My interest lies in how we distinguish between man and machine, not the rights and wrongs of computer use in internet chess or the accuracy of the detection process. The methods used to detect cheats are essentially a means to distinguish between man and machine in the context of this site. My reason for investigating the effect of time on match up rates is simply wanting to know if there was some kind of rationale behind the 30 seconds generally quoted here or whether it was just an arbitrary figure. As far as I can see there is no overriding reason to choose that figure over any other apart from a trade off between allowing the engine time to search to a reasonable depth and not prolonging the analysis time beyond what is humanly endurable. Provided I use a sensible time for all analysis I am convinced I should get meaningful results.

My reason for publishing the results i got was because I found it interesting and thought others might also be interested. It is certainly counterintuitive.

~~Jie~~

benching

Joined: 17 Jul 08
Moves: 1218

20 Nov 08 11:19

Originally posted by Kepler
I agree, less time per game is a good idea. I was trying to see if the amount of time could be reduced safely rather than arguing for an increase. I was thinking that technology has now moved on a little so higher processor speed ought to allow shorter times. The results surprised me which is why I was asking the question. I thought there might actually be a reason why 30 seconds had been chosen but it appears to be an arbitrary choice.
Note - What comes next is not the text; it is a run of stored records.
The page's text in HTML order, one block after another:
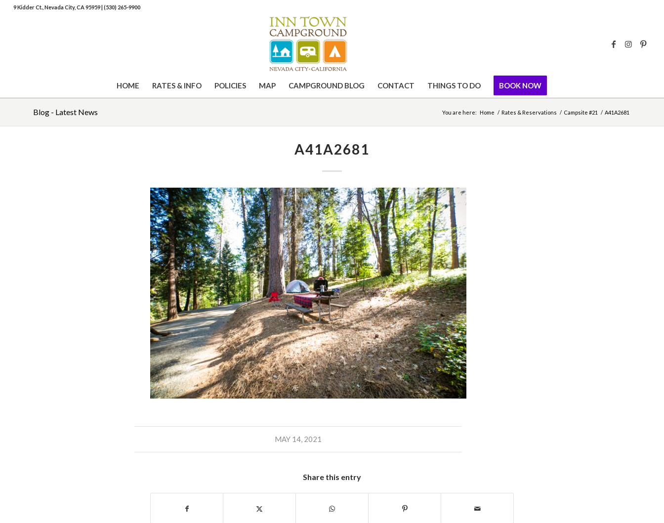
9 Kidder Ct., Nevada City, CA 95959|(530) 265-9900
HOME RATES & INFO POLICIES MAP CAMPGROUND BLOG CONTACT THINGS TO DO BOOK NOW
Blog - Latest News You are here: Home / Rates & Reservations / Campsite #21 / A41A2681
A41A2681
MAY 14, 2021
Share this entry
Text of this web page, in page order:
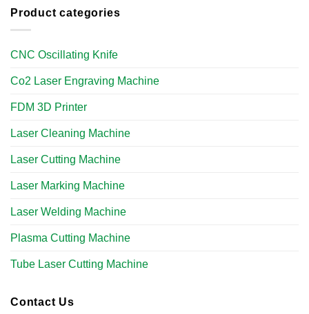
Product categories
CNC Oscillating Knife
Co2 Laser Engraving Machine
FDM 3D Printer
Laser Cleaning Machine
Laser Cutting Machine
Laser Marking Machine
Laser Welding Machine
Plasma Cutting Machine
Tube Laser Cutting Machine​
Contact Us

I think commercial sites like ICC or Playchess use a different & faster approach but there are no published details on it. Maybe they have an internal blundercheck function or something similar that lights up on the sysadmin screen.

Kepler

Demon Duck

of Doom!

Joined: 20 Aug 06
Moves: 20099

20 Nov 08 11:25

Originally posted by Jie
I think commercial sites like ICC or Playchess use a different & faster approach but there are no published details on it. Maybe they have an internal blundercheck function or something similar that lights up on the sysadmin screen.

Apparently they are testing for what software is the focus of attention. In other words, if you constantly put the browser or software used to access the site in the background you are likely accessing some other software while playing. Since both sites offer real time (as opposed to correspondence style) chess this is suspicious. Sites offering correspondence style chess cannot use the same method because I could log in, note the moves my opponents have made, log out and only then use an engine or consult the GM next door, leaving plenty of time to return later or on another day and make my moves.

wormwood

If Theres Hell Below

We're All Gonna Go!

Joined: 10 Sep 05
Moves: 10228

20 Nov 08 15:28

Originally posted by Kepler
Apparently they are testing for what software is the focus of attention. In other words, if you constantly put the browser or software used to access the site in the background you are likely accessing some other software while playing. Since both sites offer real time (as opposed to correspondence style) chess this is suspicious. Sites offering correspondenc ...[text shortened]... lt the GM next door, leaving plenty of time to return later or on another day and make my moves.

I've heard this rumour many times with slightly different 'function', but I seriously can't see how it could be true. because a) it would be ridiculously inefficient and random, b) extremely invasive, possibly illegal, and c) there's a mundane explanation for running engine simultaneously with blitz client: blitzing while analysing past games.

one of the most popular version of the rumour is that the client detects fritz running. well, I've fired up fritz both during icc & playchess, and absolutely nothing happened. I don't think there's any truth in it, and that ICC et al. probably detect engines very much like rhp game moderation. and with blitz they can probably get away with shorter analysis time, even dynamically adjusting it by how much time the player used on a specific move.

on the 30s question, I think it's just an educated guess, based on what has been found to work in practice, rather than a calculated coefficient.